Übrigens, ich finde deinen "am-Haus-Teich" sehr schön


----------



## Teichforum.info (8. Okt. 2004)

Oh, Danke Darki, 

kann man schon versenken, oder? 

- einbuddeln, bis das Wasserzulaufrohr knapp unter dem Teichwasserspiegel ist, 
- das Wasserablaufrohr auf die gleiche Höhe verlängern wie das Zulaufrohr, 
- eine Pumpenkammer im Anschluß an den Abschäumer

Eigentlich müßte er dann in Schwerkraft laufen und nur ein Stück oben rausschauen, wie im Aquarium. 


Gruß r.t.


----------



## Teichforum.info (8. Okt. 2004)

r.t., hallo

danke für die Idee, in der Tat könnte das funktionieren. 

Ich werde es mir notieren und am Schluss meiner Recherchen entscheiden, welche Technik (wenn überhaupt spezielle Technik ausser Pumpen und Pflanzen) für mich und meine Koi in Frage kommt.


----------



## Teichforum.info (9. Okt. 2004)

hallo rainer,

mit dem gedanken abschäumer beschäftige ich mich auch schon seit geraumer zeit. rein in der theorie müßte dein bauteil funktionieren ich tendiere aber mehr zu einem rieselabschäumer.(lt. meinen recherchen)
-- höhere abschäumleistung
-- geringerer luftbedarf
-- und falls er im dauerbetrieb läuft ein optimaler biofilter

die lösung die bei
http://www.teichtechnik-selbstbau.de/html/abschaeumer.html
vorgestellt ist finde ich wartungsfreundlicher wie die variante von wonti
http://www.wonti.de/fr_teich.htm
da dessen wartungsöffnung in meinen augen nicht die optimale lösung ist.

@ darki


> aber nocheinmal die Frage, wie verstecke ich soetwas ?

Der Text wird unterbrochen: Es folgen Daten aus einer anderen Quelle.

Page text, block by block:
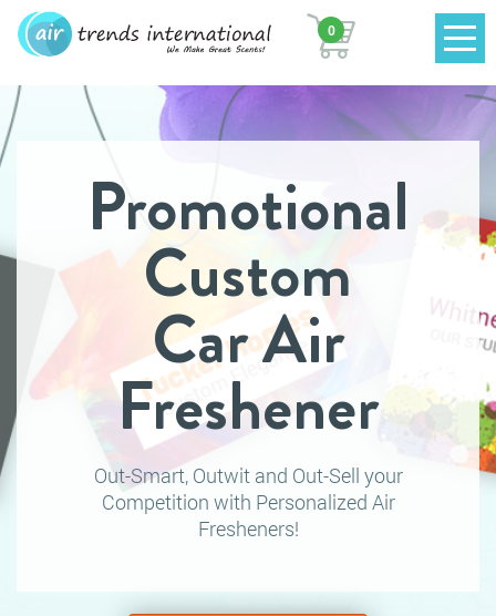
0
Promotional
Custom
Car Air
Freshener
Out-Smart, Outwit and Out-Sell your
Competition with Personalized Air
Fresheners!

... ich habe bei mir angedacht das teil mit natursteienen einzumauern und wie einen ntürlichen kamin optisch in die anlage einzubinden.

gruß jürgen


----------



## Teichforum.info (9. Okt. 2004)

Hallo r.t.



> Könnte dieser Abschäumer funktionieren? Was meint ihr?



Vom Prinzip her schon.... in der Praxis aber wohl eher nicht.

@juergen-b



> ... ich habe bei mir angedacht das teil mit natursteienen einzumauern und wie einen ntürlichen kamin optisch in die anlage einzubinden.

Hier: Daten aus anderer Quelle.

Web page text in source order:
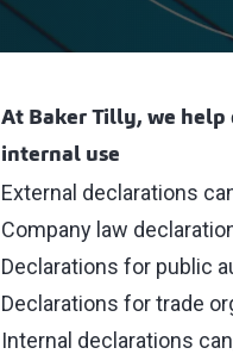
At Baker Tilly, we
internal use
External declarations
Company law
Declarations for public
Declarations for trade
Internal declarations
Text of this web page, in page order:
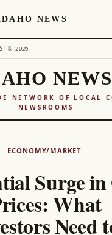
NEWS
8, 2026
NEWS
NETWORK OF LOCAL
NEWSROOMS
ECONOMY/MARKET
Surge
What
Need
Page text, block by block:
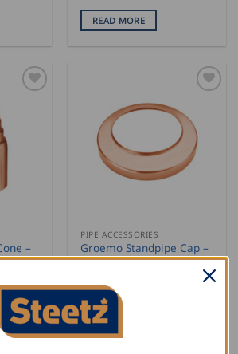
READ MORE
–
PIPE ACCESSORIES
Groemo Standpipe Cap –
flat
READ MORE
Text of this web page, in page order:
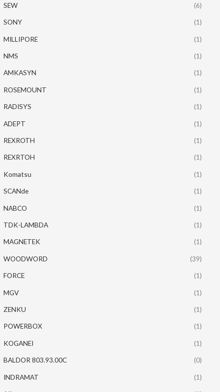
SEW (6)
SONY (1)
MILLIPORE (1)
NMS (1)
AMKASYN (1)
ROSEMOUNT (1)
RADISYS (1)
ADEPT (1)
REXROTH (1)
REXRTOH (1)
Komatsu (1)
SCANde (1)
NABCO (1)
TDK-LAMBDA (1)
MAGNETEK (1)
WOODWORD (39)
FORCE (1)
MGV (1)
ZENKU (1)
POWERBOX (1)
KOGANEI (1)
BALDOR 803.93.00C (0)
INDRAMAT (1)
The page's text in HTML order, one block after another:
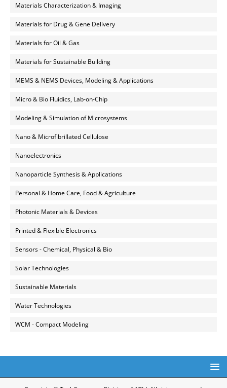
Materials Characterization & Imaging
Materials for Drug & Gene Delivery
Materials for Oil & Gas
Materials for Sustainable Building
MEMS & NEMS Devices, Modeling & Applications
Micro & Bio Fluidics, Lab-on-Chip
Modeling & Simulation of Microsystems
Nano & Microfibrillated Cellulose
Nanoelectronics
Nanoparticle Synthesis & Applications
Personal & Home Care, Food & Agriculture
Photonic Materials & Devices
Printed & Flexible Electronics
Sensors - Chemical, Physical & Bio
Solar Technologies
Sustainable Materials
Water Technologies
WCM - Compact Modeling
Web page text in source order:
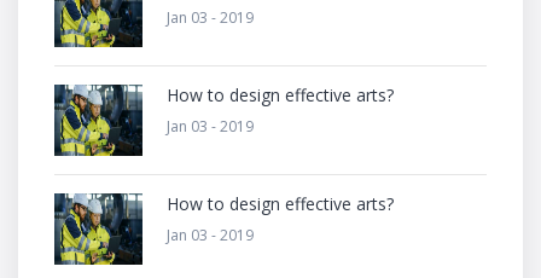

Der ist echt gut. Ein natürlicher Kamin, passend zu einer natürlichen Teichanlage.     Darauf muss man erst mal kommen....


MBG...Jürgen


----------



## Teichforum.info (9. Okt. 2004)

hallo jürgen -h

danke für deine sarkastischen worte !  

... hättest du richtig gelesen, so hättest du nicht übersehen daß ich davon sprach " in die ANLAGE einzubinden " da steht nichts davon " an, über, in den teich " zu integrieren wohl aber könnte man daraus resultieren daß mein grundstück noch mehr komponenten als NUR den teich beinhaltet.

da ich sehr stark davon ausgehe daß dir die örtlichen gegebenheiten, dieser von mir zitierten ANLAGE nicht bekannt sind, denke ich einwenig zurückhaltung und tolleranz in der meinungsbildung wäre angebracht.
 

solltest du aber tatsächlich den willen in dir verspüren sachlich bei dem thema mitzuwirken, dann erkläre doch bitte, wo du in der praktischen funktion des abschäumers bedenken hast ??

gruß jürgen


----------



## Teichforum.info (9. Okt. 2004)

Hallo Rainer!

Ich habe diese Art des Abschäumers an meinem Teich getestet. Die Abschäumleistung läßt relativ schnell nach, oder setzt erst gar nicht ein.
Das Problem ist, dass sich der Schaum im oberen Bereich nicht ausreichend verdichtet und nicht nach oben geschoben wird.
Habe normale Ausströmerstein, Platten, Lindenholz und Keramik als Ausströmer ausprobiert. Ich fand die Keramikausströmer noch am besten, was die Blasendichte anging. Auf Deiner Skizze müssten m.E. die Auströmer oberhalb des Wasserauslaufes liegen, sonst ziehen die Blasen in den Filter.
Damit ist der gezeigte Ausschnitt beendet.